>>>>

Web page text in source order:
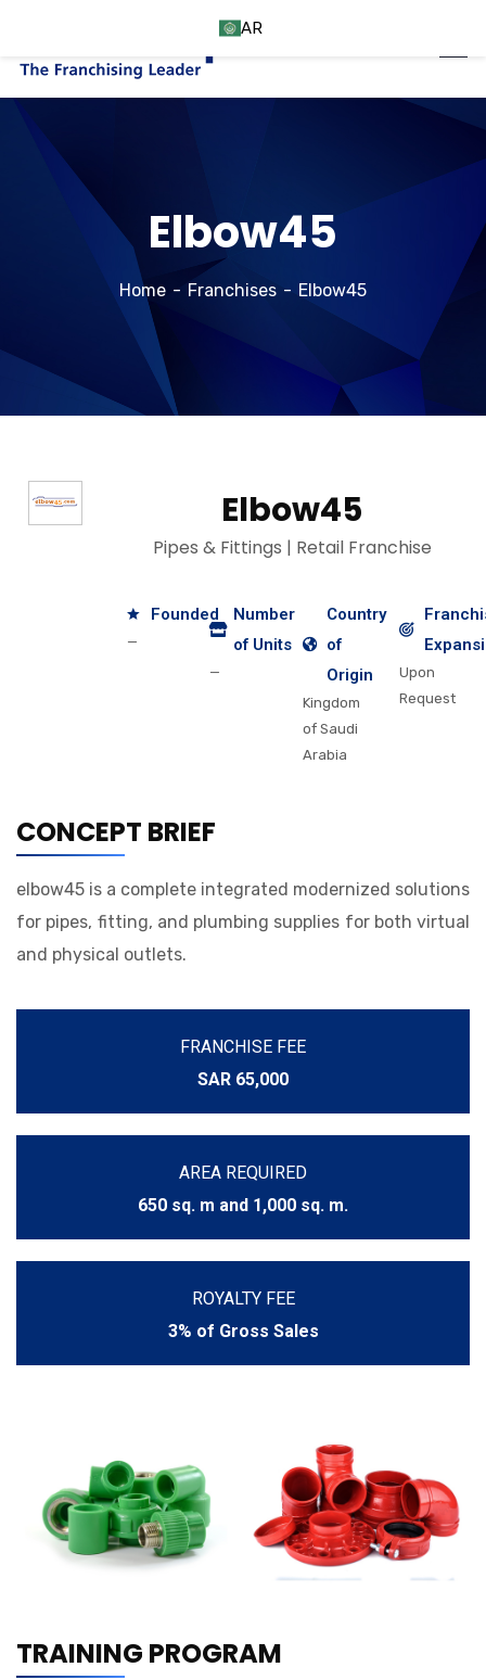
Elbow45
Home Franchises Elbow45
Elbow45
Pipes & Fittings | Retail Franchise
Founded
—
Number
of Units
—
Country
of
Origin
Kingdom
of Saudi
Arabia
Upon
Request
CONCEPT BRIEF
elbow45 is a complete integrated modernized solutions
for pipes, fitting, and plumbing supplies for both virtual
and physical outlets.
FRANCHISE FEE
SAR 65,000
AREA REQUIRED
650 sq. m and 1,000 sq. m.
ROYALTY FEE
3% of Gross Sales
TRAINING PROGRAM
AR
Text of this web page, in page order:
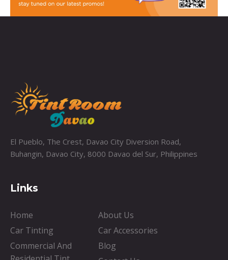
El Pueblo, The Crest, Davao City Diversion Road,
Buhangin, Davao City, 8000 Davao del Sur, Philippines
Links
Home
About Us
Car Tinting
Car Accessories
Commercial And
Blog
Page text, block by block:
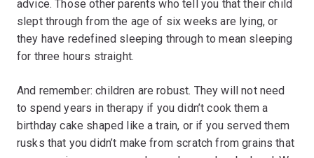
advice. Those other parents who tell you that their child
slept through from the age of six weeks are lying, or
they have redefined sleeping through to mean sleeping
for three hours straight.
And remember: children are robust. They will not need
to spend years in therapy if you didn’t cook them a
birthday cake shaped like a train, or if you served them
rusks that you didn’t make from scratch from grains that
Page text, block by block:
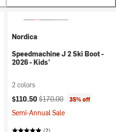
Nordica
Speedmachine J 2 Ski Boot -
2026 - Kids'
2 colors
Current price:
$110.50 Original price:
$170.00 35% off
Semi-Annual Sale
(2)
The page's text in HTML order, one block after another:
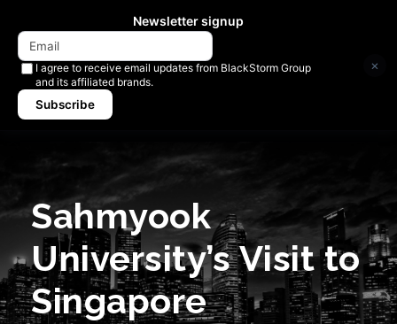
Sahmyook
University’s Visit to
Singapore
Newsletter signup
I agree to receive email updates from BlackStorm Group
and its affiliated brands.
Subscribe
×
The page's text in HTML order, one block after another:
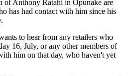
of Anthony Ratahi in Opunake are
has had contact with him since his
to hear from any retailers who
16, July, or any other members of
him on that day, who haven't yet
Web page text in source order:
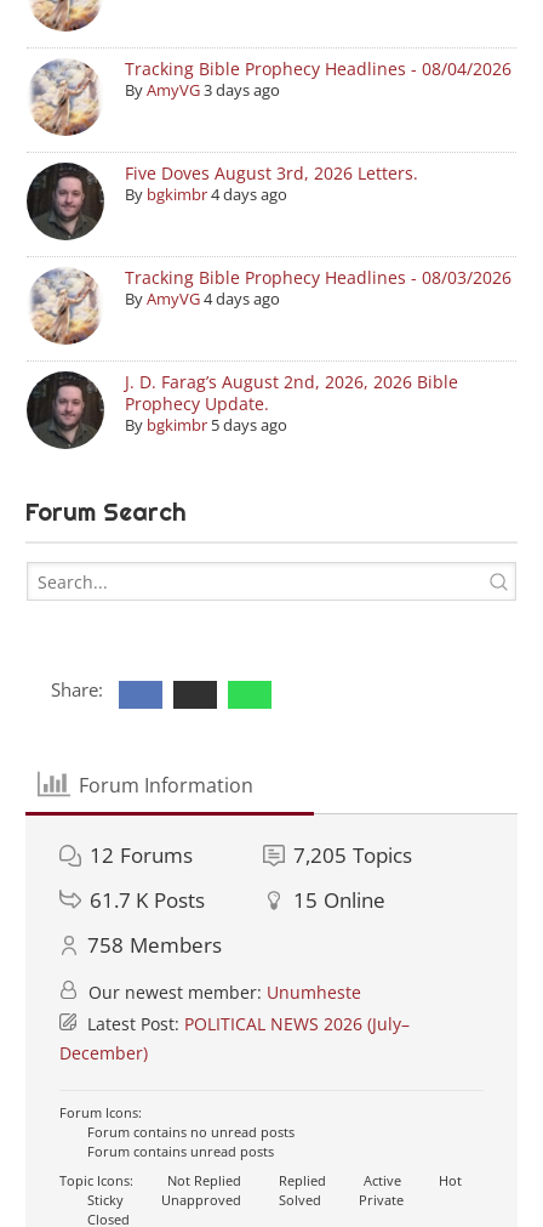
Tracking Bible Prophecy Headlines - 08/04/2026
ByAmyVG3 days ago
Five Doves August 3rd, 2026 Letters.
By bgkimbr4 days ago
Tracking Bible Prophecy Headlines - 08/03/2026
ByAmyVG4 days ago
J. D. Farag’s August 2nd, 2026, 2026 Bible
Prophecy Update.
By bgkimbr 5 days ago
Forum Search
Share:
Forum Information
12 Forums 7,205 Topics
61.7 K Posts 15 Online
758 Members
Our newest member: Unumheste
Latest Post: POLITICAL NEWS 2026 (July–
December)
Forum Icons:
Forum contains no unread posts
Forum contains unread posts
Topic Icons:
Not Replied Replied Active
Hot
Sticky
Unapproved Solved
Private
Closed

<<<<

=== Task directions ===
Locate the word "Bible" in the data above. Copy every line carrying it.

=== Solution below ===
Tracking Bible Prophecy Headlines - 08/04/2026
Tracking Bible Prophecy Headlines - 08/03/2026
J. D. Farag’s August 2nd, 2026, 2026 Bible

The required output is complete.